Durante la prima fase della pandemia, in aprile-maggio, il governo e il suo leader Giuseppe Conte godevano come sappiamo di ottima salute, al contrario ahimè di molti cittadini. Da un gradimento medio, se non mediocre, dei primi mesi dell’esecutivo giallo-rosso, si passò in breve tempo a indici di fiducia superlativi, prossimi al 65-70% di chi esprimeva un giudizio su di loro. La presenza rassicurante di un Presidente del Consiglio che pareva avere sotto controllo le principali decisioni da prendere, anche quelle più impopolari, portarono molti italiani a fidarsi di un’azione di governo che sarebbe riuscita di lì a poco a fermare l’infezione galoppante nel nostro paese, al contrario di quanto stava accadendo nei paesi limitrofi.
L’eccellente livello di gradimento è rimasto pressoché immutato per i mesi successivi, che hanno visto l’esecutivo positivamente impegnato a richiedere all’Europa i necessari fondi monetari per l’emergenza sanitaria, al di là della noiosa, per certi versi insensata, contesa sul Mes. Il contagio sembrava sotto controllo, le infezioni, nonostante qualche focolaio e qualche personaggio eccellente colpito, si mantenevano entro numerosità accattabili e non particolarmente allarmanti.
Poi, quasi all’improvviso, sebbene se ne parlasse da settimane, è accaduto ciò che molti si aspettavano, o temevano: la curva dei contagiati si è innalzata, i deceduti si sono moltiplicati, giorno dopo giorno, i ricoveri in terapia intensiva sono tornati ad essere molto simili a quanto accadeva nella primavera precedente. A scuole e uffici riaperti, con il trasporto pubblico spesso impossibilitato a far mantenere distanze di sicurezza, e con una comprensibile riduzione dell’attenzione da parte dei cittadini, le cose sono iniziate di nuovo a precipitare.
E, altrettanto improvvisamente, ci si è resi conto del sostanziale immobilismo del governo negli ultimi mesi: anziché predisporre per tempo tutte le misure necessarie, sanitarie e logistiche, per fronteggiare il probabile ritorno di fiamma della pandemia, che quasi tutti avevano preconizzato, si è quasi adagiato sui successi precedenti, incrementando oltretutto la conflittualità interna, tra il Pd e il M5s, tra Renzi e il Pd, tra il M5s e Renzi. Dopo lo scampato pericolo, nessuno ha badato in modo costante e soddisfacente al nuovo imminente pericolo.

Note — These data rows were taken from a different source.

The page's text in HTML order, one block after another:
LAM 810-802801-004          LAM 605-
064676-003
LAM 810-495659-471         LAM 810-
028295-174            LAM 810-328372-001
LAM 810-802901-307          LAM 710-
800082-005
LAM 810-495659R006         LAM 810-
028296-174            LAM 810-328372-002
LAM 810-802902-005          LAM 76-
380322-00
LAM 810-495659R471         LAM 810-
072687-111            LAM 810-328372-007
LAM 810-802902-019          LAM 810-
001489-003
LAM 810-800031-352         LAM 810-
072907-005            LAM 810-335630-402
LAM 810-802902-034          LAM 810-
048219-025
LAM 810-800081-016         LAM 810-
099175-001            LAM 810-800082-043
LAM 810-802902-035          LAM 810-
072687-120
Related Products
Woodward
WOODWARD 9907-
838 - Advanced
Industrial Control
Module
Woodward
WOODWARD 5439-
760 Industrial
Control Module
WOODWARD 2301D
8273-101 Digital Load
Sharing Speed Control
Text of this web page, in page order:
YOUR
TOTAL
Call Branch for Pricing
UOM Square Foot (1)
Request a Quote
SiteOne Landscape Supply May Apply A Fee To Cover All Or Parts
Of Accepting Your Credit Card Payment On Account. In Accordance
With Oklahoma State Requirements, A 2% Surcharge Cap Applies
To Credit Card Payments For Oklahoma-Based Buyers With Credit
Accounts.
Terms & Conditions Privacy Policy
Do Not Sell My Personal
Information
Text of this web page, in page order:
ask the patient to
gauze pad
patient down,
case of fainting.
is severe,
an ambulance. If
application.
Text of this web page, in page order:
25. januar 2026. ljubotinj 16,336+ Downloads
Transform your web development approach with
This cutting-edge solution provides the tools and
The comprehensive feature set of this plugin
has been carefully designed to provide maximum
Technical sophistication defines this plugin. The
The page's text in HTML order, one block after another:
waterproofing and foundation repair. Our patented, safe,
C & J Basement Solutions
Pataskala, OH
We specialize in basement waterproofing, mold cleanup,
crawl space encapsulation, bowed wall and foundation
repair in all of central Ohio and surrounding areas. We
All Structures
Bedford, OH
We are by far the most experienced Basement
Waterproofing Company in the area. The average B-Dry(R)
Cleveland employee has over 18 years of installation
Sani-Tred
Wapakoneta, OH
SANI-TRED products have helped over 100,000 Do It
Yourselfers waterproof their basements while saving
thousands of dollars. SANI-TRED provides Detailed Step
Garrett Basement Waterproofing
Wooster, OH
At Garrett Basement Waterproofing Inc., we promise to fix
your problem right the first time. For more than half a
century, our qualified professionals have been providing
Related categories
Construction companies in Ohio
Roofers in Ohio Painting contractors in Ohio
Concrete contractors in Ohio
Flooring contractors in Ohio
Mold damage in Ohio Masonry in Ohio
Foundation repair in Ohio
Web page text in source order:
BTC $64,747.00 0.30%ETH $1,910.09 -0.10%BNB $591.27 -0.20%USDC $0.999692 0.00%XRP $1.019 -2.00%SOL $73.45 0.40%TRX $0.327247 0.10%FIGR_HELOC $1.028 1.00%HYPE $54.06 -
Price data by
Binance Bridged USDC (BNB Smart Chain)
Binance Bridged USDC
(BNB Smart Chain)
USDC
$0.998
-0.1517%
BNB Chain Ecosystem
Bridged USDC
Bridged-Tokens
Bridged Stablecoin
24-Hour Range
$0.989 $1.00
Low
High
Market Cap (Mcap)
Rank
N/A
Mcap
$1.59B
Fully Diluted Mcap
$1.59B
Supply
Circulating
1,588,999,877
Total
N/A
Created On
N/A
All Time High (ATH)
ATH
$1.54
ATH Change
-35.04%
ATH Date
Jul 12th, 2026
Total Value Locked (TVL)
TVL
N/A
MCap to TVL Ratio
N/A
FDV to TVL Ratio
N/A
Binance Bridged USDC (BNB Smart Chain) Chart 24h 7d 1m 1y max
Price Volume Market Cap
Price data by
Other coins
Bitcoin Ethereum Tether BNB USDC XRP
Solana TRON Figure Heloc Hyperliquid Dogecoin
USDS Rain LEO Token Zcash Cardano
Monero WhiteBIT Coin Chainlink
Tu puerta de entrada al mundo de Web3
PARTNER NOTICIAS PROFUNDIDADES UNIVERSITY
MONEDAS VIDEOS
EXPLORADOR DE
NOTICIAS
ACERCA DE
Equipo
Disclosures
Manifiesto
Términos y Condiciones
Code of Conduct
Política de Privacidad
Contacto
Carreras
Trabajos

E anche gli italiani, anche l’opinione pubblica, anche gli elettori se ne sono accorti, della sostanziale impreparazione ad affrontare in maniera decisa la ripresa pandemica. Così l’umore nei confronti di Conte e del suo esecutivo sta cominciando a mutare. Il trend di fiducia verso di loro ha iniziato a scemare in maniera significativa, tornando sotto il 60% di valutazioni positive e, mi immagino, ancor peggio andrà nelle prossime settimane.
A meno di una (forse improbabile) azione forte e incisiva per combattere la ripresa dell’incubo pandemico, il governo rischia ora l’impopolarità.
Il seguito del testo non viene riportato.